**Exercise prompt**. A faithful copy of the entries is required, with no images in it.

[Stored dataset items]
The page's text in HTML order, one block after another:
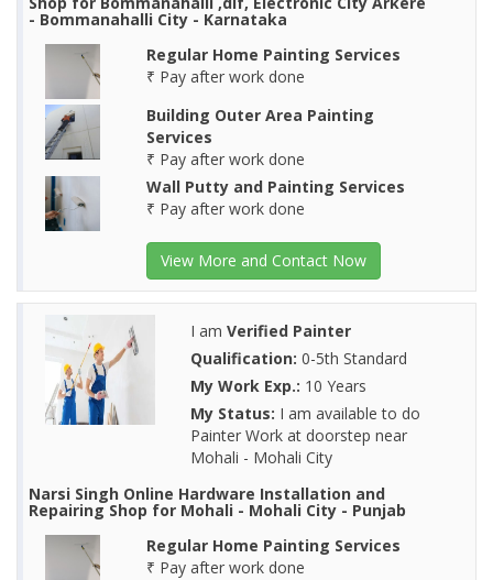
- Bommanahalli City - Karnataka
Regular Home Painting Services
₹ Pay after work done
Building Outer Area Painting
Services
₹ Pay after work done
Wall Putty and Painting Services
₹ Pay after work done
View More and Contact Now
I am Verified Painter
Qualification: 0-5th Standard
My Work Exp.: 10 Years
My Status: I am available to do
Painter Work at doorstep near
Mohali - Mohali City
Narsi Singh Online Hardware Installation and
Repairing Shop for Mohali - Mohali City - Punjab
Regular Home Painting Services
₹ Pay after work done
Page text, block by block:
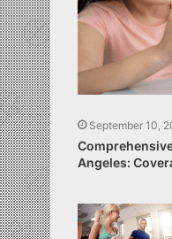
September 10,
Angeles:
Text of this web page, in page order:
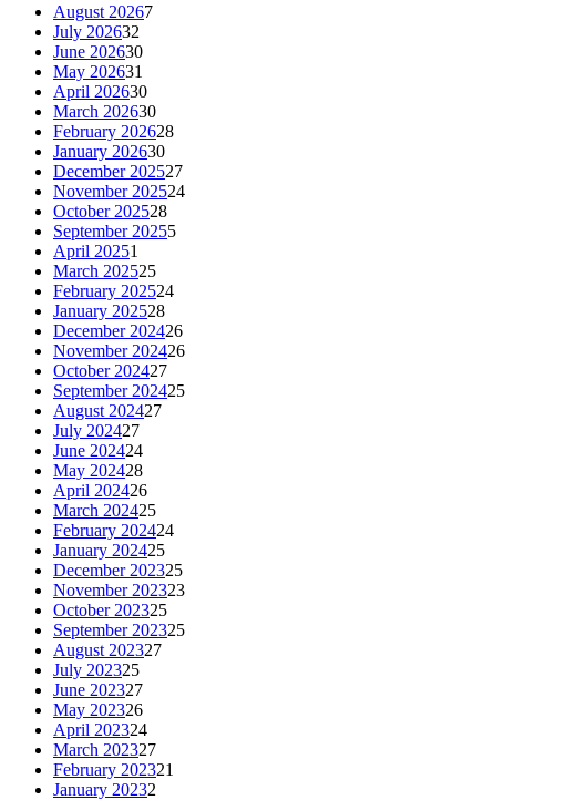
August 20267
July 202632
June 202630
May 202631
April 202630
March 202630
February 202628
January 202630
December 202527
November 202524
October 202528
September 20255
April 20251
March 202525
February 202524
January 202528
December 202426
November 202426
October 202427
September 202425
August 202427
July 202427
June 202424
May 202428
April 202426
March 202425
February 202424
January 202425
December 202325
November 202323
October 202325
September 202325
August 202327
July 202325
June 202327
May 202326
April 202324
March 202327
February 202321
January 20232
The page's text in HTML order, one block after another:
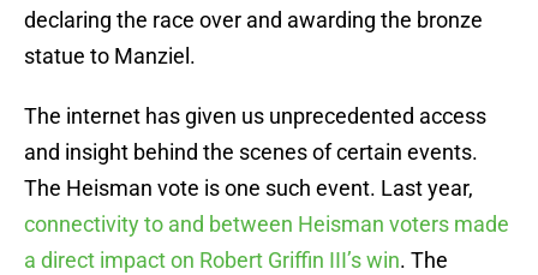
declaring the race over and awarding the bronze
statue to Manziel.
The internet has given us unprecedented access
and insight behind the scenes of certain events.
The Heisman vote is one such event. Last year,
connectivity to and between Heisman voters made
a direct impact on Robert Griffin III’s win. The
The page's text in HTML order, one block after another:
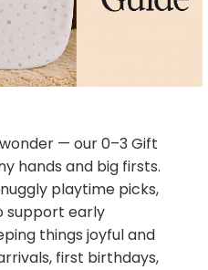
— our 0–3 Gift
hands and big firsts.
playtime picks,
support early
things joyful and
first birthdays,
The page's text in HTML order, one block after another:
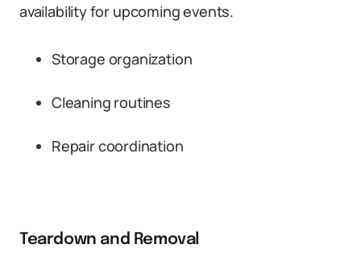
availability for upcoming events.
Storage organization
Cleaning routines
Repair coordination
Teardown and Removal
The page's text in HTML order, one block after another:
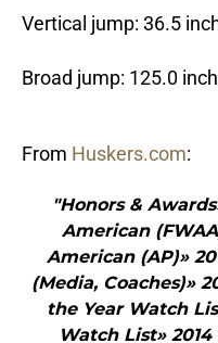
Vertical jump: 36.5
Broad jump: 125.0
From Huskers.com:
"Honors &
American
American (AP)»
(Media, Coaches)»
the Year Watch
Watch List»
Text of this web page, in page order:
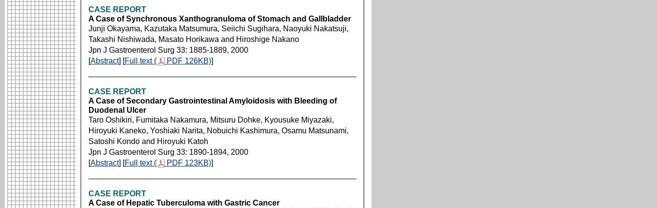
CASE REPORT
A Case of Synchronous Xanthogranuloma of Stomach and Gallbladder
Junji Okayama, Kazutaka Matsumura, Seiichi Sugihara, Naoyuki Nakatsuji,
Takashi Nishiwada, Masato Horikawa and Hiroshige Nakano
Jpn J Gastroenterol Surg 33: 1885-1889, 2000
[Abstract] [Full text ( PDF 126KB)]
CASE REPORT
A Case of Secondary Gastrointestinal Amyloidosis with Bleeding of
Duodenal Ulcer
Taro Oshikiri, Fumitaka Nakamura, Mitsuru Dohke, Kyousuke Miyazaki,
Hiroyuki Kaneko, Yoshiaki Narita, Nobuichi Kashimura, Osamu Matsunami,
Satoshi Kondo and Hiroyuki Katoh
Jpn J Gastroenterol Surg 33: 1890-1894, 2000
[Abstract] [Full text ( PDF 123KB)]
CASE REPORT
A Case of Hepatic Tuberculoma with Gastric Cancer
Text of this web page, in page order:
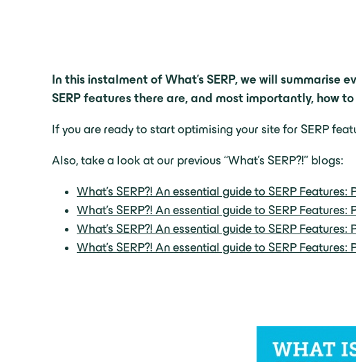
In this instalment of What’s SERP, we will
SERP features there are, and most importantly, how
If you are ready to start optimising your site for SERP
Also, take a look at our previous “What’s SERP?!” blogs:
What’s SERP?! An essential guide to SERP Features:
What’s SERP?! An essential guide to SERP Features:
What’s SERP?! An essential guide to SERP Features:
What’s SERP?! An essential guide to SERP Features:
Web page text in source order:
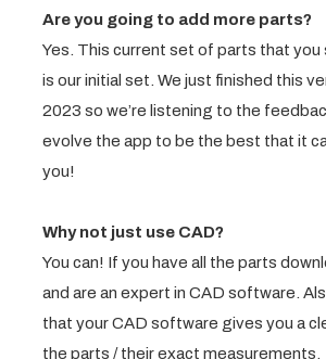
Are you going to add more parts?
Yes. This current set of parts that you
is our initial set. We just finished this
2023 so we’re listening to the
evolve the app to be the best that it
you!
Why not just use CAD?
You can! If you have all the parts
and are an expert in CAD software.
that your CAD software gives you a
the parts / their exact measurements.
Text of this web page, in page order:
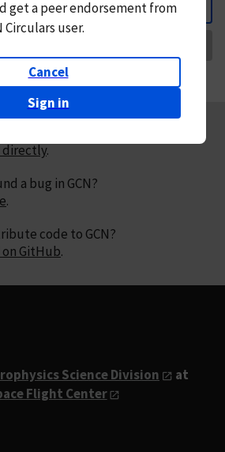
Back
get a peer endorsement from
Circulars user.
Cancel
Sign in
directly.
a bug in GCN?
.
code to GCN?
GitHub.
Science Division
at
Flight Center
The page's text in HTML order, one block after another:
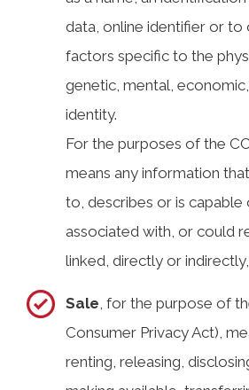
data, online identifier or to
factors specific to the
genetic, mental,
identity.
For the purposes of the
means any information
to, describes or is capable
associated with, or could
linked, directly or
Sale, for the purpose of
Consumer Privacy Act),
renting, releasing,
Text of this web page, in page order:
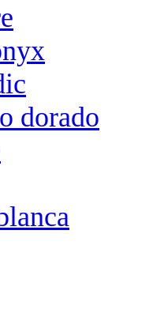
dorado
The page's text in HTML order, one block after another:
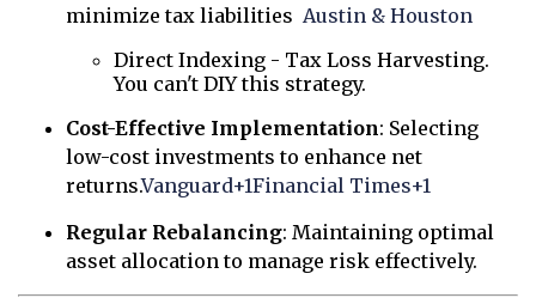
minimize tax liabilities Austin & Houston
Direct Indexing - Tax Loss Harvesting.
You can't DIY this strategy.
Cost-Effective Implementation: Selecting
low-cost investments to enhance net
returns.Vanguard+1Financial Times+1
Regular Rebalancing: Maintaining optimal
asset allocation to manage risk effectively.
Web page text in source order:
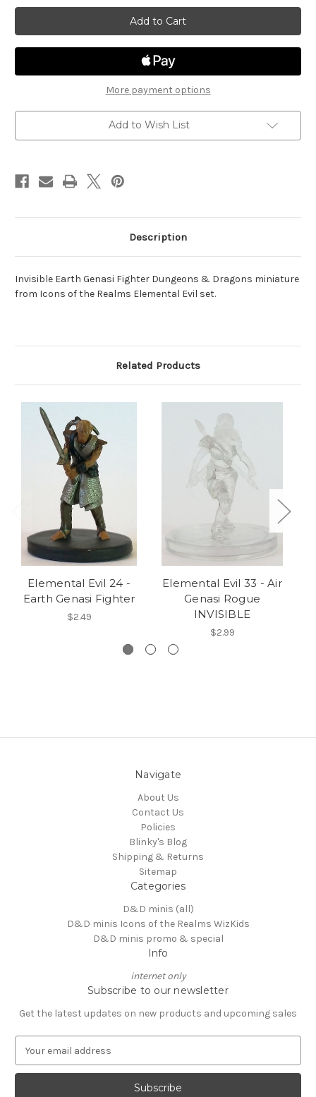
Elemental
Evil
24
-
Earth
Genasi
Fighter
INVISIBLE
Elemental
Evil
24
-
Earth
Genasi
INVISIBLE
More payment options
Add to Wish List
Description
Invisible Earth Genasi Fighter Dungeons & Dragons miniature
from Icons of the Realms Elemental Evil set.
Related Products
Elemental Evil 24 -
Earth Genasi Fighter
$2.49
Elemental Evil 33 - Air
Genasi Rogue
INVISIBLE
$2.99
Navigate
About Us
Contact Us
Policies
Blinky's Blog
Shipping & Returns
Sitemap
Categories
D&D minis (all)
D&D minis Icons of the Realms WizKids
D&D minis promo & special
Info
internet only
Subscribe to our newsletter
Get the latest updates on new products and upcoming sales
a

**Task answer**.
The page's text in HTML order, one block after another:
- Bommanahalli City - Karnataka
Regular Home Painting Services
₹ Pay after work done
Building Outer Area Painting
Services
₹ Pay after work done
Wall Putty and Painting Services
₹ Pay after work done
View More and Contact Now
I am Verified Painter
Qualification: 0-5th Standard
My Work Exp.: 10 Years
My Status: I am available to do
Painter Work at doorstep near
Mohali - Mohali City
Narsi Singh Online Hardware Installation and
Repairing Shop for Mohali - Mohali City - Punjab
Regular Home Painting Services
₹ Pay after work done
Page text, block by block:
September 10,
Angeles:
Text of this web page, in page order:
August 20267
July 202632
June 202630
May 202631
April 202630
March 202630
February 202628
January 202630
December 202527
November 202524
October 202528
September 20255
April 20251
March 202525
February 202524
January 202528
December 202426
November 202426
October 202427
September 202425
August 202427
July 202427
June 202424
May 202428
April 202426
March 202425
February 202424
January 202425
December 202325
November 202323
October 202325
September 202325
August 202327
July 202325
June 202327
May 202326
April 202324
March 202327
February 202321
January 20232
The page's text in HTML order, one block after another:
declaring the race over and awarding the bronze
statue to Manziel.
The internet has given us unprecedented access
and insight behind the scenes of certain events.
The Heisman vote is one such event. Last year,
connectivity to and between Heisman voters made
a direct impact on Robert Griffin III’s win. The
The page's text in HTML order, one block after another:
— our 0–3 Gift
hands and big firsts.
playtime picks,
support early
things joyful and
first birthdays,
The page's text in HTML order, one block after another:
availability for upcoming events.
Storage organization
Cleaning routines
Repair coordination
Teardown and Removal
The page's text in HTML order, one block after another:
Vertical jump: 36.5
Broad jump: 125.0
From Huskers.com:
"Honors &
American
American (AP)»
(Media, Coaches)»
the Year Watch
Watch List»
Text of this web page, in page order:
CASE REPORT
A Case of Synchronous Xanthogranuloma of Stomach and Gallbladder
Junji Okayama, Kazutaka Matsumura, Seiichi Sugihara, Naoyuki Nakatsuji,
Takashi Nishiwada, Masato Horikawa and Hiroshige Nakano
Jpn J Gastroenterol Surg 33: 1885-1889, 2000
[Abstract] [Full text ( PDF 126KB)]
CASE REPORT
A Case of Secondary Gastrointestinal Amyloidosis with Bleeding of
Duodenal Ulcer
Taro Oshikiri, Fumitaka Nakamura, Mitsuru Dohke, Kyousuke Miyazaki,
Hiroyuki Kaneko, Yoshiaki Narita, Nobuichi Kashimura, Osamu Matsunami,
Satoshi Kondo and Hiroyuki Katoh
Jpn J Gastroenterol Surg 33: 1890-1894, 2000
[Abstract] [Full text ( PDF 123KB)]
CASE REPORT
A Case of Hepatic Tuberculoma with Gastric Cancer
Text of this web page, in page order:
In this instalment of What’s SERP, we will
SERP features there are, and most importantly, how
If you are ready to start optimising your site for SERP
Also, take a look at our previous “What’s SERP?!” blogs:
What’s SERP?! An essential guide to SERP Features:
What’s SERP?! An essential guide to SERP Features:
What’s SERP?! An essential guide to SERP Features:
What’s SERP?! An essential guide to SERP Features:
Web page text in source order:
Are you going to add more parts?
Yes. This current set of parts that you
is our initial set. We just finished this
2023 so we’re listening to the
evolve the app to be the best that it
you!
Why not just use CAD?
You can! If you have all the parts
and are an expert in CAD software.
that your CAD software gives you a
the parts / their exact measurements.
Text of this web page, in page order:
Back
get a peer endorsement from
Circulars user.
Cancel
Sign in
directly.
a bug in GCN?
.
code to GCN?
GitHub.
Science Division
at
Flight Center
The page's text in HTML order, one block after another:
data, online identifier or to
factors specific to the
genetic, mental,
identity.
For the purposes of the
means any information
to, describes or is capable
associated with, or could
linked, directly or
Sale, for the purpose of
Consumer Privacy Act),
renting, releasing,
Text of this web page, in page order:
dorado
The page's text in HTML order, one block after another:
minimize tax liabilities Austin & Houston
Direct Indexing - Tax Loss Harvesting.
You can't DIY this strategy.
Cost-Effective Implementation: Selecting
low-cost investments to enhance net
returns.Vanguard+1Financial Times+1
Regular Rebalancing: Maintaining optimal
asset allocation to manage risk effectively.
Web page text in source order:
Elemental
Evil
24
-
Earth
Genasi
Fighter
INVISIBLE
Elemental
Evil
24
-
Earth
Genasi
INVISIBLE
More payment options
Add to Wish List
Description
Invisible Earth Genasi Fighter Dungeons & Dragons miniature
from Icons of the Realms Elemental Evil set.
Related Products
Elemental Evil 24 -
Earth Genasi Fighter
$2.49
Elemental Evil 33 - Air
Genasi Rogue
INVISIBLE
$2.99
Navigate
About Us
Contact Us
Policies
Blinky's Blog
Shipping & Returns
Sitemap
Categories
D&D minis (all)
D&D minis Icons of the Realms WizKids
D&D minis promo & special
Info
internet only
Subscribe to our newsletter
Get the latest updates on new products and upcoming sales
a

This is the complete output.